Camino Primitivo, a brief summary

The Primitivo has had many surprises so far, as did the Frances last year (and yes I know I have yet to write all of it up.)

On my first day out of Oviedo I walked to Escamplero. It was a short 17km walk, however since my train did not arrive in Oviedo before around 12 o’clock I figured it would be best to not walk through the night. That may have been the best decision I have made on this trip because of what followed.

I arrived at the albergue and my research came in handy. I knew that it was unmanned and that in order to claim a bed I had to register at a near by bar. I arrived at the albergue and checked it out first, it was a nice one. The water pressure in the showers were awesome and that was the deciding factor.

A bit later I walked back to the bar to register and there was a group of americans there. I introduced myself and started chatting with them bringing back the feeling of camaraderie I had on the Frances last year. It was the moment that that nagging feeling of me being insane for doing a second camino in as many years finally subsided. This, for me, is what the camino is about, friendship and camaraderie between those who find themselves on the way for what ever reason it may be. On the camino all that matters is this.

A long story short; the americans, 14 in number, ended up staying at the same albergue as me. I had told them that the albergue had more beds available but that Grado was not too far away if they wanted to go on…. I checked in at the grocery store next to the bar as the bar apparently was closed on this particular day. And that was the place to check in.

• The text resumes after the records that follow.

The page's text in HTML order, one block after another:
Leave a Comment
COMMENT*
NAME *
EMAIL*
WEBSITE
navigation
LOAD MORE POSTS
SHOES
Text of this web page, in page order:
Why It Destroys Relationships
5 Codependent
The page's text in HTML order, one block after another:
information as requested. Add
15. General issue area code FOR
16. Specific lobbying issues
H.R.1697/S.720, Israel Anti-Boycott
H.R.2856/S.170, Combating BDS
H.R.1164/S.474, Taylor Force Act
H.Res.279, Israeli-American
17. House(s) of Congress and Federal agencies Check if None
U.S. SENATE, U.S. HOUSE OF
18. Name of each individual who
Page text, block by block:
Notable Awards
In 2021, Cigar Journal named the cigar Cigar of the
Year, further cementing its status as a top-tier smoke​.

I found myself chatting with them and discovered that they were devout Catholics, which probably should not surprise me. And to be frank it did not, this is after all a pilgrimage route to Santiago de Compostela. What I think surprised me the most was that they were 14 in number and walking together.

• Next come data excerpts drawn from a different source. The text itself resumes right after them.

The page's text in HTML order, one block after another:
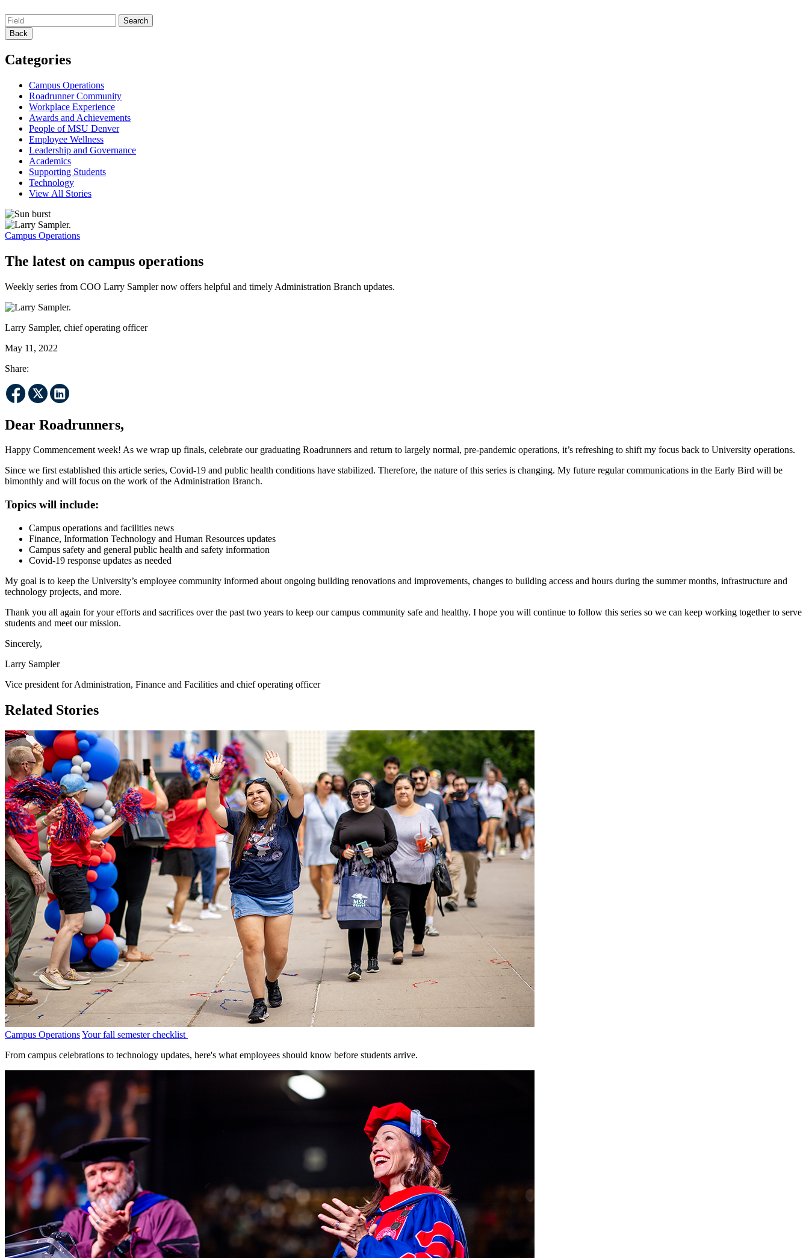
Back
Categories
Campus Operations
Roadrunner Community
Workplace Experience
Awards and Achievements
People of MSU Denver
Employee Wellness
Leadership and Governance
Academics
Supporting Students
Technology
View All Stories
Campus Operations
The latest on campus operations
Weekly series from COO Larry Sampler now offers helpful and timely Administration Branch updates.
Larry Sampler, chief operating officer
May 11, 2022
Share:
Dear Roadrunners,
Happy Commencement week! As we wrap up finals, celebrate our graduating Roadrunners and return to largely normal, pre-pandemic operations, it’s refreshing to shift my focus back to University operations.
Since we first established this article series, Covid-19 and public health conditions have stabilized. Therefore, the nature of this series is changing. My future regular communications in the Early Bird will be
bimonthly and will focus on the work of the Administration Branch.
Topics will include:
Campus operations and facilities news
Finance, Information Technology and Human Resources updates
Campus safety and general public health and safety information
Covid-19 response updates as needed
My goal is to keep the University’s employee community informed about ongoing building renovations and improvements, changes to building access and hours during the summer months, infrastructure and
technology projects, and more.
Thank you all again for your efforts and sacrifices over the past two years to keep our campus community safe and healthy. I hope you will continue to follow this series so we can keep working together to serve
students and meet our mission.
Sincerely,
Larry Sampler
Vice president for Administration, Finance and Facilities and chief operating officer
Related Stories
Campus OperationsYour fall semester checklist
From campus celebrations to technology updates, here's what employees should know before students arrive.
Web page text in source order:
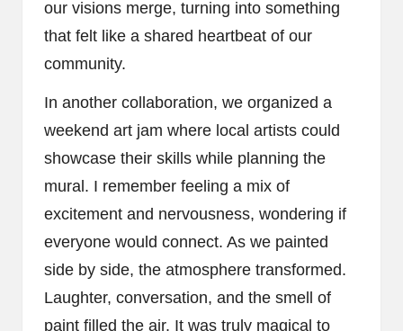
our visions merge, turning into something
that felt like a shared heartbeat of our
community.
In another collaboration, we organized a
weekend art jam where local artists could
showcase their skills while planning the
mural. I remember feeling a mix of
excitement and nervousness, wondering if
everyone would connect. As we painted
side by side, the atmosphere transformed.
Laughter, conversation, and the smell of
paint filled the air. It was truly magical to
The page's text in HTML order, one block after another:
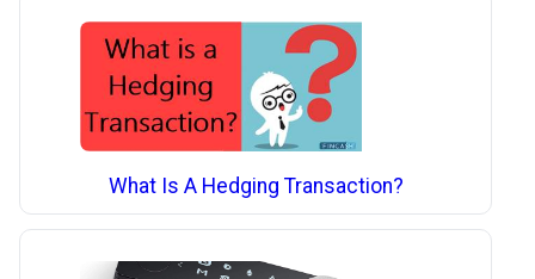
What Is A Hedging Transaction?
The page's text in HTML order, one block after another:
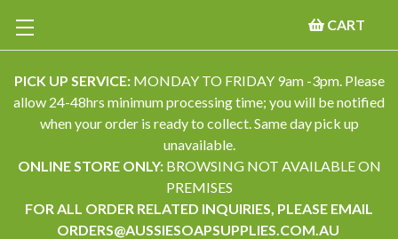
PICK UP SERVICE:MONDAY TO FRIDAY 9am -3pm. Please
allow 24-48hrs minimum processing time; you will be notified
when your order is ready to collect. Same day pick up
unavailable.
ONLINE STORE ONLY: BROWSING NOT AVAILABLE ON
PREMISES
FOR ALL ORDER RELATED INQUIRIES, PLEASE EMAIL
ORDERS@AUSSIESOAPSUPPLIES.COM.AU
CART
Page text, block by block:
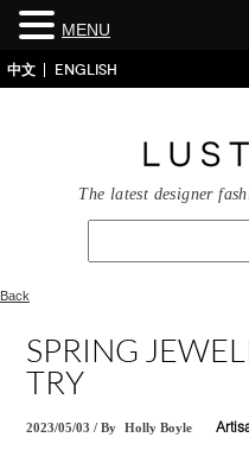
中文 ENGLISH
The latest designer
Back
SPRING
TRY
2023/05/03 /By Holly Boyle
MENU
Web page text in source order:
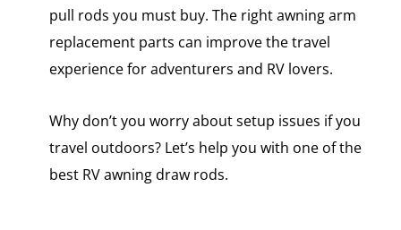
pull rods you must buy. The right awning arm
replacement parts can improve the travel
experience for adventurers and RV lovers.
Why don’t you worry about setup issues if you
travel outdoors? Let’s help you with one of the
best RV awning draw rods.
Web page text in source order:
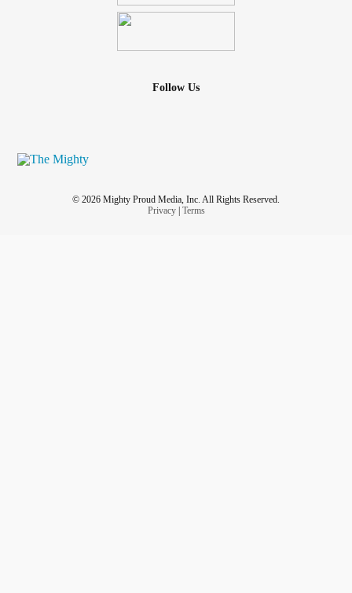
Follow Us
© 2026 Mighty Proud Media, Inc. All Rights Reserved.
Privacy| Terms
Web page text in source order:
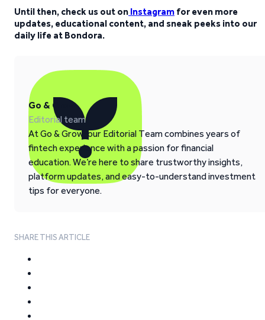
Until then, check us out on Instagram for even more
updates, educational content, and sneak peeks into our
daily life at Bondora.
Go & Grow
Editorial team
At Go & Grow, our Editorial Team combines years of
fintech experience with a passion for financial
education. We’re here to share trustworthy insights,
platform updates, and easy-to-understand investment
tips for everyone.
SHARE THIS ARTICLE
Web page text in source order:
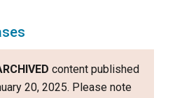
content published
20, 2025. Please note
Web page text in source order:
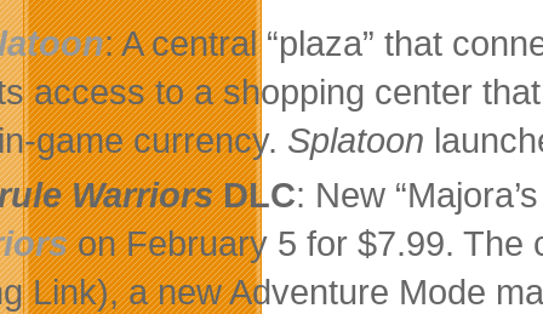
: A central “plaza” that
access to a shopping center
game currency. Splatoon
WarriorsDLC: New
on February 5 for $7.99. The
Link), a new Adventure Mode
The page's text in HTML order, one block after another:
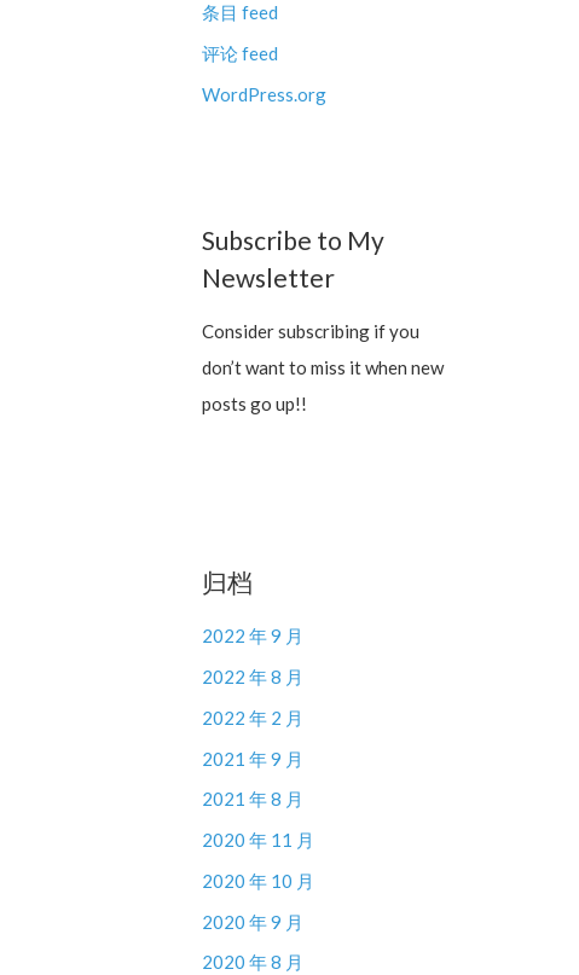
条目 feed
评论 feed
WordPress.org
Subscribe to My
Newsletter
Consider subscribing if you
don’t want to miss it when new
posts go up!!
归档
2022 年 9 月
2022 年 8 月
2022 年 2 月
2021 年 9 月
2021 年 8 月
2020 年 11 月
2020 年 10 月
2020 年 9 月
2020 年 8 月
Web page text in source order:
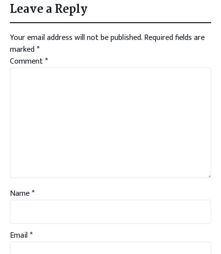
Leave a Reply
Your email address will not be published.Required fields are
marked*
Comment*
Name*
Email*
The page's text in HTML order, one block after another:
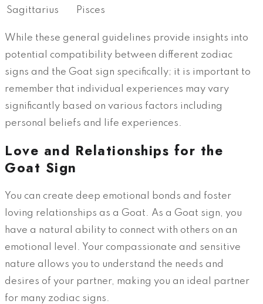
Sagittarius
Pisces
While these general guidelines provide insights into
potential compatibility between different zodiac
signs and the Goat sign specifically; it is important to
remember that individual experiences may vary
significantly based on various factors including
personal beliefs and life experiences.
Love and Relationships for the
Goat Sign
You can create deep emotional bonds and foster
loving relationships as a Goat. As a Goat sign, you
have a natural ability to connect with others on an
emotional level. Your compassionate and sensitive
nature allows you to understand the needs and
desires of your partner, making you an ideal partner
for many zodiac signs.

The biggest group that I met last year was a family of 6 walking together. Oh and the Koreans, but I didn’t see much of them as they were seemingly on a different schedule than me.

The kitchen in this albergue was not a big one, and as all of us had arrived rather late me and the group happened to be there at the same time. I had just purchased a few snacks since I really was not that hungry, the excitement of being on the camino was still an overpowering feeling, quashing all others including hunger I think. The one thing it did not quash however was loud mouth and good spirits.

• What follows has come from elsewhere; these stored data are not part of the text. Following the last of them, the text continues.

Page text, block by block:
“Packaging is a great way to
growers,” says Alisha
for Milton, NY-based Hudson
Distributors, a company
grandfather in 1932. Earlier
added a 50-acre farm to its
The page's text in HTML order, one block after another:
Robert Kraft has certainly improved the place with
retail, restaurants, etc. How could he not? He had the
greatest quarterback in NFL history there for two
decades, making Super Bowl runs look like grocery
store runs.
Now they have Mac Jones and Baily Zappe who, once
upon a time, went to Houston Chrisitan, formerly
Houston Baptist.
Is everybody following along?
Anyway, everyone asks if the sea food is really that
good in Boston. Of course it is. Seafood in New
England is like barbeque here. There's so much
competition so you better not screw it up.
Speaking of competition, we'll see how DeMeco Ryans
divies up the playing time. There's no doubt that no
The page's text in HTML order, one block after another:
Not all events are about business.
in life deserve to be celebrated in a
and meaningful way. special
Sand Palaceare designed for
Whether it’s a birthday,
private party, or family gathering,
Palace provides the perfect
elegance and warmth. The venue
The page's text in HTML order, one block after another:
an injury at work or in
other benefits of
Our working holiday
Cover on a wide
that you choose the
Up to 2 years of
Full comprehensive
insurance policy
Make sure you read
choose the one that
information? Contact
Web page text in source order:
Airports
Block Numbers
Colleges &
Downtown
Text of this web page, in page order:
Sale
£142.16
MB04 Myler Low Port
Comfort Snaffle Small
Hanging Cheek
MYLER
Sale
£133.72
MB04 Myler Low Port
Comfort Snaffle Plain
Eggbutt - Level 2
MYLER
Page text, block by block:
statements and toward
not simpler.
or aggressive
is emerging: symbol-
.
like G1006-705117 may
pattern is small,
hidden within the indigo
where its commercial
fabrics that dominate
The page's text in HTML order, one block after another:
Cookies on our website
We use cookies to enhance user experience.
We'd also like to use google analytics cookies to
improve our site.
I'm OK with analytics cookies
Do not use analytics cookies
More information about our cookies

So I chatted a bit with the group and when their priest mentioned that some luggage had gotten lost, 2 of their group were without their backpacks, I remembered the proverb I heard on my last camino and one that is repeated by all that walks it.

The camino provides for those in need

I phrased it differently, but the meaning remained.

As the evening went on we chatted and they invited me to eat with them (including dessert) I had planned to just eat the fruit and some snacks I’d bought but a simple pasta was much better sustenance.

We set up dessert outside and chatted and laughed and then dusk appeared and by then we had decided we would set off together, heading to Salas for our second day on the camino. A good 45km walk from where we where, I however assumed that they’d keep pace with me, also not factored in that they would hold and attend mass.

A long story short; after many laughs and cursing a few rocks we arrived at Salas at 22:05… we found our rooms and Miguel, our host, took us to the dining area and served us a delicious meal.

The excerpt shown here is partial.